Clone the repo with --recursive
flag to get Kokkos repo as well:
git clone --recursive https://github.com/hokkanen/bessel.git
The code can be conditionally compiled for either CUDA, HIP, Kokkos, SYCL or HOST execution with or without MPI. The HOST implementation can also be further offloaded to GPUs by OpenMP. The correct definitions for each accelerator backend options are selected in arch_api.h by choosing the respective header file. Some compilation combinations are shown below, but also other combinations are possible (see the next section for SYCL).

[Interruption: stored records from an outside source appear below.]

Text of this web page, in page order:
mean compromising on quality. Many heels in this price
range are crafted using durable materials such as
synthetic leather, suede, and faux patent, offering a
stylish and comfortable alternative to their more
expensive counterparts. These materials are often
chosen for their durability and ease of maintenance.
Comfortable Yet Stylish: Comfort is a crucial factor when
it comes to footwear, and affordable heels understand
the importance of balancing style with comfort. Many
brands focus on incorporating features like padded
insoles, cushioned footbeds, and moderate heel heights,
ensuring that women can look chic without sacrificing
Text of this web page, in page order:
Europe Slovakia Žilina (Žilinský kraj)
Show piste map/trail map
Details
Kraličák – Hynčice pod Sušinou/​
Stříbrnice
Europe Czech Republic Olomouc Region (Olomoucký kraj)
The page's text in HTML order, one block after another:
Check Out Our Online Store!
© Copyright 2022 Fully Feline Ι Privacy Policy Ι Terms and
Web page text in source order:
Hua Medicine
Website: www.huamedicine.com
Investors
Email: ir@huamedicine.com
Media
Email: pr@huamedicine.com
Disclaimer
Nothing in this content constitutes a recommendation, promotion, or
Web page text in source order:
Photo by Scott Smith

// Compile to run sequentially on CPU
make
// Compile to run parallel on CPUs with OpenMPI
make MPI=OMPI (or MPI=CRAY)
// Compile to run parallel on CPU with KOKKOS (OpenMP)
make KOKKOS=HOST
// Compile to run parallel on GPU with OpenMP offloading (NVIDIA GPUs)
make OMP=CUDA
// Compile to run parallel on GPU with CUDA
make CUDA=1
// Compile to run parallel on GPU with HIP (NVIDIA GPUs)
make HIP=CUDA
// Compile to run parallel on GPU with HIP (AMD GPUs)
make HIP=ROCM
// Compile to run parallel on many GPUs with OpenACC and OpenMPI (NVIDIA GPUs)
make ACC=CUDA MPI=OMPI
// Compile to run parallel on many GPUs with KOKKOS and Cray MPI
make KOKKOS=ROCM MPI=CRAY
Moreover, the cpp
branch supports Matplotplusplus library for presenting the results in graphical form, and the c
branch has an example implementation for Umpire memory manager for CUDA and HIP backends. The compilaton for these can be enabled by MATPLOT=1
and UMPIRE=1
. For example,
// Compile to run parallel on many GPUs with KOKKOS, Cray MPI, and Matplotplusplus (AMD GPUs)
make KOKKOS=ROCM MPI=CRAY MATPLOT=1
Compiling with SYCL backend requires installing a compiler that supports SYCL. The Makefile has been configured for Intel OneAPI icpx
compiler. If compiling for AMD or NVIDIA GPUs, Codeplay extensions are needed as well (CUDA/ROCM). After installation, load the OneAPI compiler environment by
. /path/oneapi/setvars.sh --include-intel-llvm
If everything went successfully, compiling with SYCL backend should now work by:
// Compile to run parallel on CPU with SYCL
make SYCL=HOST
// Compile to run parallel on GPU with SYCL (NVIDIA GPUs)
make SYCL=CUDA
// Compile to run parallel on GPU with SYCL (AMD GPUs)
make SYCL=ROCM
Umpire can be installed with CUDA (HIP) support by
git clone --recursive https://github.com/LLNL/Umpire.git
cd Umpire && mkdir build && cd build
cmake .. -DCMAKE_INSTALL_PREFIX=/path/umpire -DUMPIRE_ENABLE_C=On -DENABLE_CUDA=On
# cmake .. -DCMAKE_INSTALL_PREFIX=/path/umpire -DUMPIRE_ENABLE_C=On -DENABLE_HIP=On -DCMAKE_CXX_COMPILER=hipcc
make install
The executable can be run using 4 MPI processes with slurm by:
srun ./bessel 4
Bessel settings
#define N_ITER 1000000
#define N_POPU 10000
#define N_SAMPLE 50
MAHTI GPU node
GPU parallel (CUDA): 127[ms]
GPU parallel (Kokkos): 187[ms]
GPU parallel (SYCL): 59[ms]
GPU parallel (OpenACC): 236[ms]
GPU parallel (OpenMP): 237[ms]
CPU parallel (Kokkos): 2494[ms]
CPU sequential (Kokkos): 287944[ms]
LUMI GPU node
GPU parallel (HIP): 312[ms]
GPU parallel (Kokkos): 297[ms]
GPU parallel (SYCL): 136[ms]
GPU parallel (OpenACC): No OpenACC compiler support on Lumi
GPU parallel (OpenMP): No OpenMP offloading support for hiprand_kernel.h
CPU parallel (Kokkos): 5419[ms]
CPU sequential (Kokkos): 242730[ms]
All cases were tested using the cpp
branch with a single MPI process. The cpp
branch initializes curand once per population, whereas c
branch does that for each member of the population (creating a potential performance difference). GPU timings were achieved by first doing salloc
and then running with srun
multiple times to avoid any potential first run overhead.